T. Coke Whitworth's photographs are from a project titled Zionville, named for his Watauga County hometown, where the images were taken. And his crisp digital C-prints sum to more than a description of a place; instead, they ask questions about the generational codes visible in them. Although his photographs are technically perfect, one gets the sense that Whitworth finds them to be a point of departure, as if he records an image and mulls it for a while before deciding whether or not to print it.

It's difficult to resist overlaying movie genres atop Whitworth's images—the boys at target practice as a still from a coming-of-age story; the creepy dump in the woods as an ideal location in a serial killer flick—but they're overall more painterly than cinematic. A claustrophobic portrait of an elderly couple shows an almost Renaissance perspective as a bank of windows and its reflection in the television screen give diagonals to the central figure of a woman holding a photo album, a lamp hovering halo-like over her head.

Whitworth's choices are impeccable without being at all precious. Each image conveys the fact that any location's moment is written in multiple personal histories as well as a collective memory, and that these narratives are legible in the landscape if you know how to see them.

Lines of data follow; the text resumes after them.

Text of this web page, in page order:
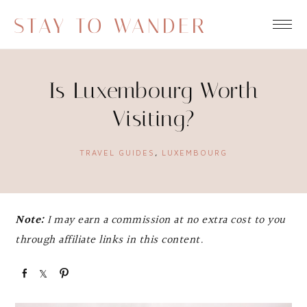
STAY TO WANDER
Is Luxembourg Worth
Visiting?
TRAVEL GUIDES , LUXEMBOURG
Note:I may earn a commission at no extra cost to you
through affiliate links in this content.
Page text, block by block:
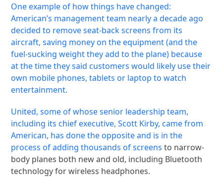
One example of how things have changed:
American’s management team nearly a decade ago
decided to remove seat-back screens from its
aircraft, saving money on the equipment (and the
fuel-sucking weight they add to the plane) because
at the time they said customers would likely use their
own mobile phones, tablets or laptop to watch
entertainment.
United, some of whose senior leadership team,
including its chief executive, Scott Kirby, came from
American, has done the opposite and is in the
process ofadding thousands of screens to narrow-
body planes both new and old, including Bluetooth
technology for wireless headphones.
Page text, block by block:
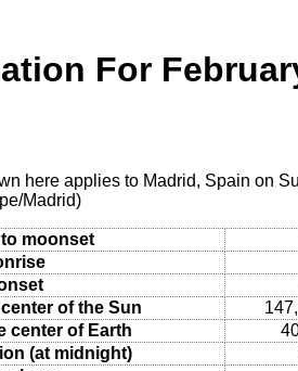
For
here applies to Madrid, Spain on
Madrid)
moonset
of the Sun
center of Earth
(at midnight)
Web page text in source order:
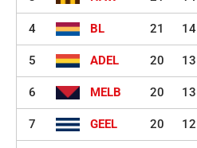
4 BL 21 14
5 ADEL 20 13
6 MELB 20 13
7 GEEL 20 12
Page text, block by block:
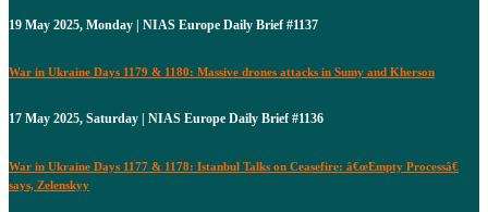
19 May 2025, Monday | NIAS Europe Daily Brief #1137
War in Ukraine Days 1179 & 1180: Massive drones attacks in Sumy and Kherson
17 May 2025, Saturday | NIAS Europe Daily Brief #1136
War in Ukraine Days 1177 & 1178: Istanbul Talks on Ceasefire: â€œEmpty Processâ€
says, Zelenskyy
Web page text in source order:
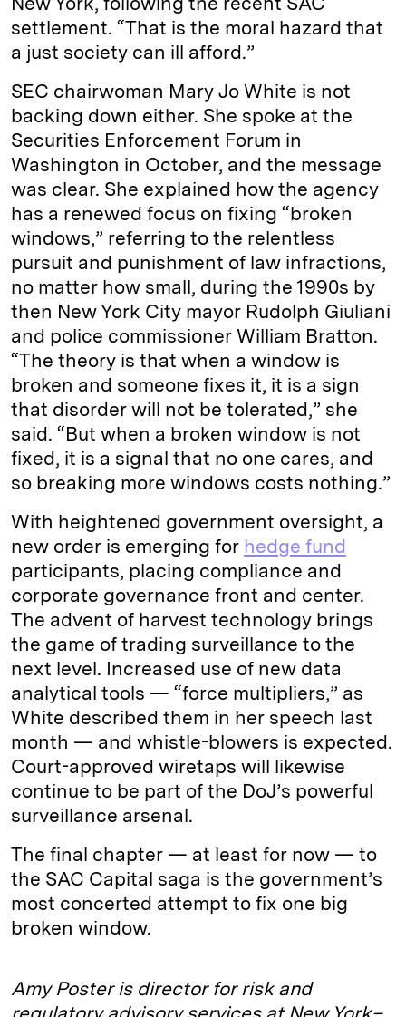
settlement. “That is the moral hazard that
a just society can ill afford.”
SEC chairwoman Mary Jo White is not
backing down either. She spoke at the
Securities Enforcement Forum in
Washington in October, and the message
was clear. She explained how the agency
has a renewed focus on fixing “broken
windows,” referring to the relentless
pursuit and punishment of law infractions,
no matter how small, during the 1990s by
then New York City mayor Rudolph Giuliani
and police commissioner William Bratton.
“The theory is that when a window is
broken and someone fixes it, it is a sign
that disorder will not be tolerated,” she
said. “But when a broken window is not
fixed, it is a signal that no one cares, and
so breaking more windows costs nothing.”
With heightened government oversight, a
new order is emerging for hedge fund
participants, placing compliance and
corporate governance front and center.
The advent of harvest technology brings
the game of trading surveillance to the
next level. Increased use of new data
analytical tools — “force multipliers,” as
White described them in her speech last
month — and whistle-blowers is expected.
Court-approved wiretaps will likewise
continue to be part of the DoJ’s powerful
surveillance arsenal.
The final chapter — at least for now — to
the SAC Capital saga is the government’s
most concerted attempt to fix one big
broken window.
Amy Poster is director for risk and
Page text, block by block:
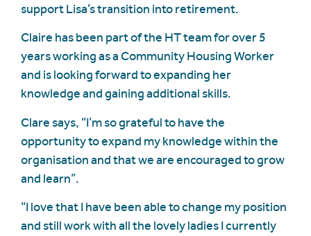
support Lisa’s transition into retirement.
Claire has been part of the HT team for over 5
years working as a Community Housing Worker
and is looking forward to expanding her
knowledge and gaining additional skills.
Clare says, “I’m so grateful to have the
opportunity to expand my knowledge within the
organisation and that we are encouraged to grow
and learn”.
“I love that I have been able to change my position
and still work with all the lovely ladies I currently
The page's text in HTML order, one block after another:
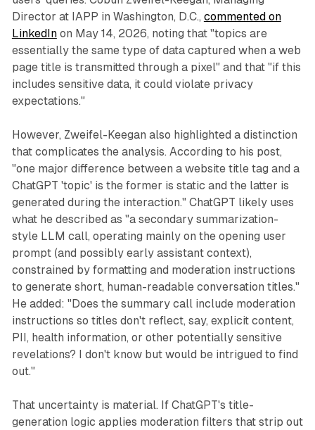
Director at IAPP in Washington, D.C., commented on
LinkedInon May 14, 2026, noting that "topics are
essentially the same type of data captured when a web
page title is transmitted through a pixel" and that "if this
includes sensitive data, it could violate privacy
expectations."
However, Zweifel-Keegan also highlighted a distinction
that complicates the analysis. According to his post,
"one major difference between a website title tag and a
ChatGPT 'topic' is the former is static and the latter is
generated during the interaction." ChatGPT likely uses
what he described as "a secondary summarization-
style LLM call, operating mainly on the opening user
prompt (and possibly early assistant context),
constrained by formatting and moderation instructions
to generate short, human-readable conversation titles."
He added: "Does the summary call include moderation
instructions so titles don't reflect, say, explicit content,
PII, health information, or other potentially sensitive
revelations? I don't know but would be intrigued to find
out."
That uncertainty is material. If ChatGPT's title-
generation logic applies moderation filters that strip out
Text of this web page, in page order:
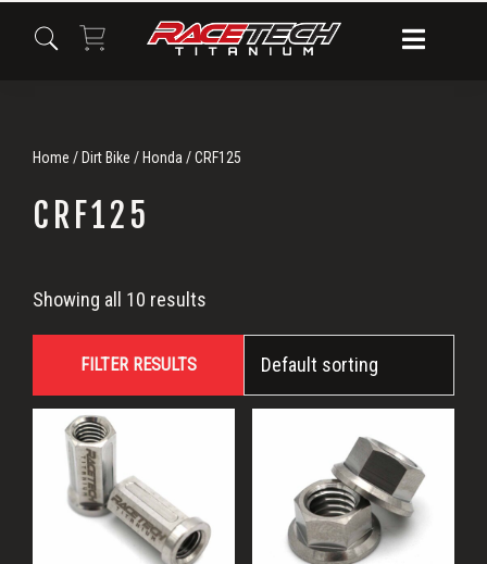
Home / Dirt Bike / Honda / CRF125
CRF125
CRF125
Showing all 10 results
FILTER RESULTS
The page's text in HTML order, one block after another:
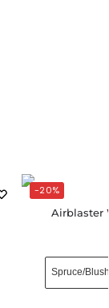
-20%
Airblaster
Spruce/Blush
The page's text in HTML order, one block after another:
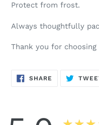
Protect from frost.
Always thoughtfully
Thank you for
SHARE SHARE
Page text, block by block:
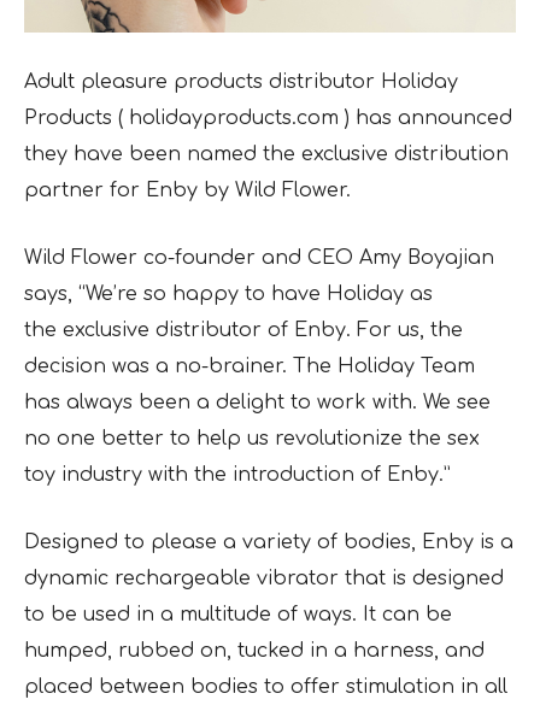
Adult pleasure products distributor Holiday
Products ( holidayproducts.com ) has announced
they have been named the exclusive distribution
partner for Enby by Wild Flower.
Wild Flower co-founder and CEO Amy Boyajian
says, “We’re so happy to have Holiday as
the exclusive distributor of Enby. For us, the
decision was a no-brainer. The Holiday Team
has always been a delight to work with. We see
no one better to help us revolutionize the sex
toy industry with the introduction of Enby.”
Designed to please a variety of bodies, Enby is a
dynamic rechargeable vibrator that is designed
to be used in a multitude of ways. It can be
humped, rubbed on, tucked in a harness, and
placed between bodies to offer stimulation in all

Whitworth does.

Like Whitworth, Emily Scott Beck lets things happen in front of her recording devices, differentiating herself from the documentarian by giving her subjects physical and conceptual constraints. She explores the relationship between explicit narrative content and context, often dealing more abstractly with narrative itself. In a word, she is interested in the gist. In two video works that investigate gender and narrative, Beck uses prompts to get her subjects talking. In "Churn," various women Beck knows were asked to express "anything that frustrates them as a woman" while they submerged their faces in water. Their words are rarely understandable, but their stressed vocal tones combine with their washed-out skin and scrunched facial expressions to convey something essential, larger than any statement or secret. Beck's sharpness comes through best in "Belief," an audio work installed in the Ackland's permanent collection. Paintings and sculptures of Christ, St. John and St. Francis alternate with speakers emitting low-volume narratives about the development of one's belief or disbelief in God. The room becomes church-like as the audio's whisper combines with the austerity of the older works.

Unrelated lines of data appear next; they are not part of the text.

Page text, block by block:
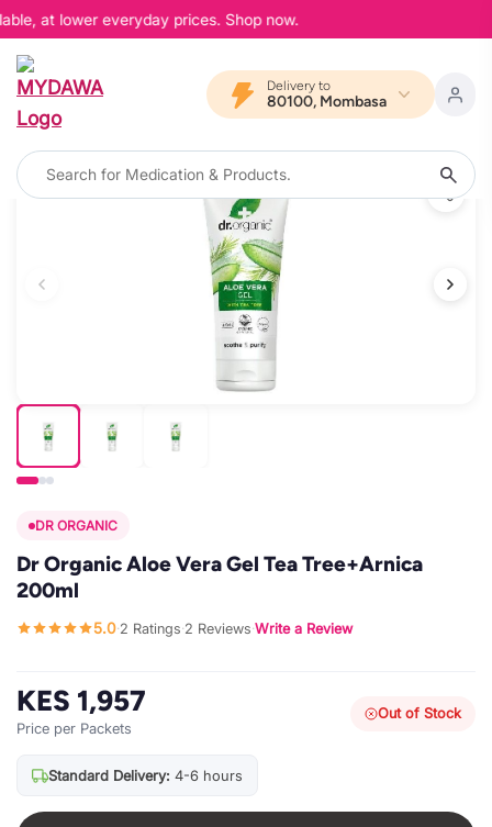
at lower everyday prices. Shop now.
Delivery to
80100, Mombasa
DR ORGANIC
Dr Organic Aloe Vera Gel Tea Tree+Arnica
200ml
5.0·2 Ratings·2 Reviews·Write a Review
KES 1,957
Price per Packets
Out of Stock
Standard Delivery: 4-6 hours
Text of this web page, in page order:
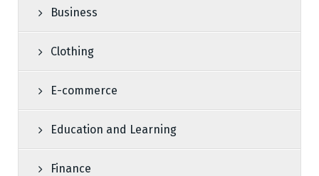
Business
Clothing
E-commerce
Education and Learning
Finance
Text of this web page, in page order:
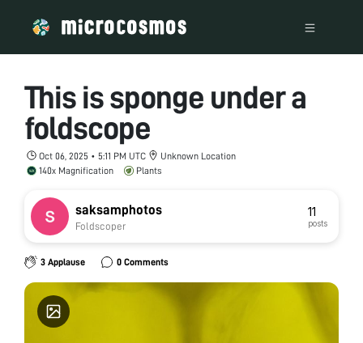
This is sponge under a
foldscope
Oct 06, 2025 • 5:11 PM UTC
Unknown Location
140x Magnification
Plants
saksamphotos
Foldscoper
11
posts
3 Applause 0 Comments
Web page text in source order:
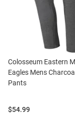
Colosseum Eastern
Eagles Mens
Pants
Price:
$54.99
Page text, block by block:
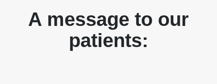
A message to our
patients:
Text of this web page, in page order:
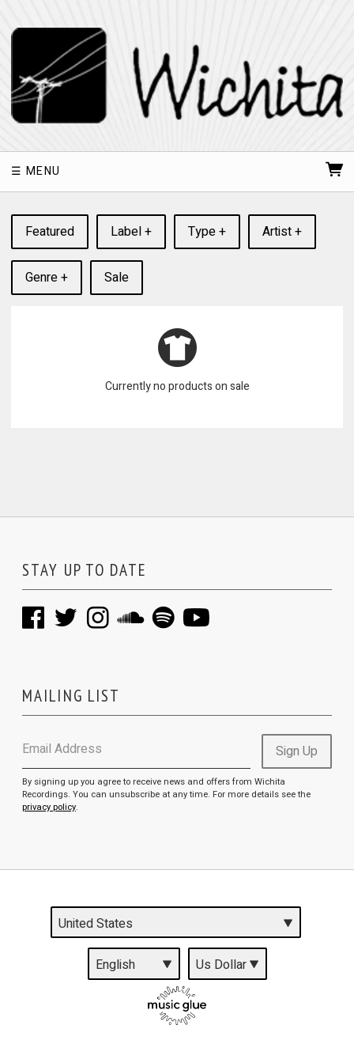
MENU
Featured Label + Type + Artist +
Genre + Sale
Currently no products on sale
STAY UP TO DATE
MAILING LIST
Email Address Sign Up
By signing up you agree to receive news and offers from Wichita
Recordings. You can unsubscribe at any time. For more details see the
privacy policy.
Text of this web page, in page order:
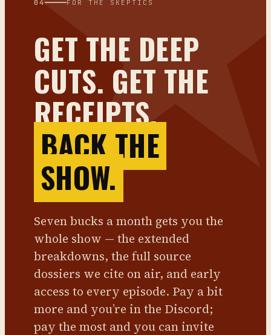
04 FOR THE SKEPTICS
GET THE DEEP
CUTS. GET THE
RECEIPTS.
BACK THE
SHOW.
Seven bucks a month gets you the
whole show — the extended
breakdowns, the full source
dossiers we cite on air, and early
access to every episode. Pay a bit
more and you’re in the Discord;
pay the most and you can invite
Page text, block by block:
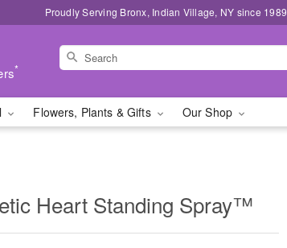
Proudly Serving Bronx, Indian Village, NY since 1989
*
Flowers, Plants & Gifts Our Shop
Heart Standing Spray™
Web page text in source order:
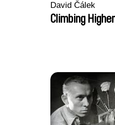
David Čálek
Climbing
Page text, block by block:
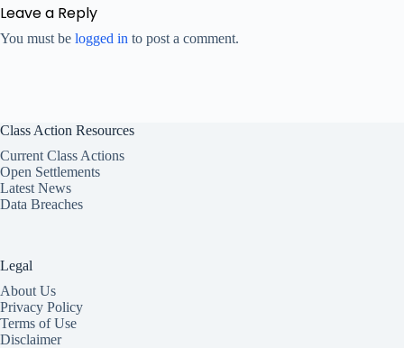
Leave a Reply
You must be logged in to post a comment.
Class Action Resources
Current Class Actions
Open Settlements
Latest News
Data Breaches
Legal
About Us
Privacy Policy
Terms of Use
Disclaimer
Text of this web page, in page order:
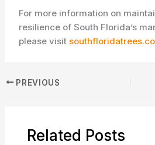
For more information on
resilience of South Florida’s
please visit
PREVIOUS
Related Posts
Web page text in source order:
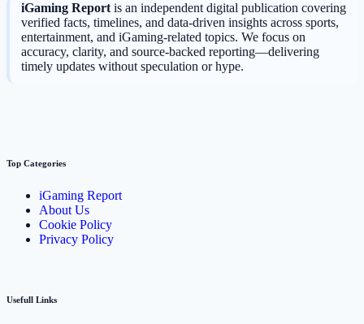
iGaming Reportis an independent digital publication covering
verified facts, timelines, and data-driven insights across sports,
entertainment, and iGaming-related topics. We focus on
accuracy, clarity, and source-backed reporting—delivering
timely updates without speculation or hype.
Top Categories
iGaming Report
About Us
Cookie Policy
Privacy Policy
Usefull Links
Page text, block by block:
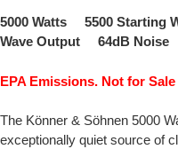
5000 Watts 5500
Wave Output 64dB Noise
EPA Emissions. Not for
The Könner & Söhnen 5000
exceptionally quiet source of
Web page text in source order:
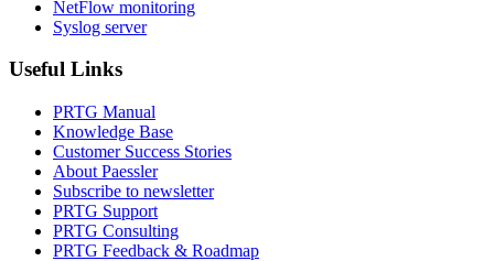
NetFlow monitoring
Syslog server
Useful Links
PRTG Manual
Knowledge Base
Customer Success Stories
About Paessler
Subscribe to newsletter
PRTG Support
PRTG Consulting
PRTG Feedback & Roadmap
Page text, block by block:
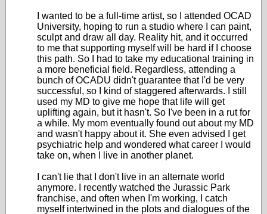
I wanted to be a full-time artist, so I attended OCAD
University, hoping to run a studio where I can paint,
sculpt and draw all day. Reality hit, and it occurred
to me that supporting myself will be hard if I choose
this path. So I had to take my educational training in
a more beneficial field. Regardless, attending a
bunch of OCADU didn't guarantee that I'd be very
successful, so I kind of staggered afterwards. I still
used my MD to give me hope that life will get
uplifting again, but it hasn't. So I've been in a rut for
a while. My mom eventually found out about my MD
and wasn't happy about it. She even advised I get
psychiatric help and wondered what career I would
take on, when I live in another planet.
I can't lie that I don't live in an alternate world
anymore. I recently watched the Jurassic Park
franchise, and often when I'm working, I catch
myself intertwined in the plots and dialogues of the
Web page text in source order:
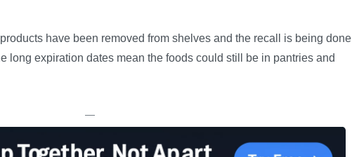
have been removed from shelves and the recall is being done
long expiration dates mean the foods could still be in pantries and
—
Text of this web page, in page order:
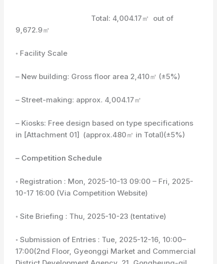
Total: 4,004.17㎡ out of
9,672.9㎡
◦ Facility Scale
– New building: Gross floor area 2,410㎡ (±5%)
– Street-making: approx. 4,004.17㎡
– Kiosks: Free design based on type specifications
in [Attachment 01] (approx.480㎡ in Total)(±5%)
– Competition Schedule
◦ Registration : Mon, 2025-10-13 09:00 – Fri, 2025-
10-17 16:00 (Via Competition Website)
◦ Site Briefing : Thu, 2025-10-23 (tentative)
◦ Submission of Entries : Tue, 2025-12-16, 10:00–
17:00(2nd Floor, Gyeonggi Market and Commercial

Kia Mercedes Carscallen also creates a sanctified space in "Systemic," which projects two videos on an alcove's floor. Like Beck, Carscallen uses no camera movement, instead drawing on her background in performance to enact the ritual. A figure (the artist) seen from above twitches, trapped beneath a white sheet on a bed. In her artist statement, Carscallen notes that she uses her body "not as an individual body but as a social body, collective body." At times, the figure doubles, evoking memories of jumping on the bed with her twin sister. But it doesn't find its way to any real place. Themes of family and illness power this work. Unable to walk for the better part of a decade during her youth, Carscallen also has cared for family members enduring significant illnesses. In contemplating the social difference of illness, Carscallen finds a universal, third category apart from either "normal" or "unwell" in these images, which are somehow neither concrete nor abstract.

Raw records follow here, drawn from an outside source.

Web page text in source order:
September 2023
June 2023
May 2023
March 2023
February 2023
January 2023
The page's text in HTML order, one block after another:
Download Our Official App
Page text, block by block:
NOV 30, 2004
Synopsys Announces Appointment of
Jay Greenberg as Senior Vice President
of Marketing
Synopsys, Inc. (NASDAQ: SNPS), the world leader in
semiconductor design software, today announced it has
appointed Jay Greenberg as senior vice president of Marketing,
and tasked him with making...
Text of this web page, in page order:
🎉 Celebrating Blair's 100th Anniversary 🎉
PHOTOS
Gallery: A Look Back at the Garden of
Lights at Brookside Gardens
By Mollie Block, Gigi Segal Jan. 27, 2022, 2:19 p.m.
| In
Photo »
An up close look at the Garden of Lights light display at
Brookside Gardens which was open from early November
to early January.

Jessica Dupuis' untitled porcelain boxes describe the arc of her experimental project in the way they're displayed. Using the cardboard boxes that her clay is shipped in, she applies slip and newspaper. As the forms dry, the box absorbs moisture, reshaping the form as it buckles and curls. The finished product is tantalizingly tangible—they look like starting points, little rooms that one wants to climb inside and walk around in.

Ultimately, the boxes convey an obsessive purity, something honed through iterations of making and thinking in the studio.

Student work can be iffy—sometimes signifying less than imitating—but these graduate artists are reaching for universal expressions even as they're learning their media. And in the moments when these artists don't quite grasp what they're reaching for, one is certainly better for seeing where they're heading.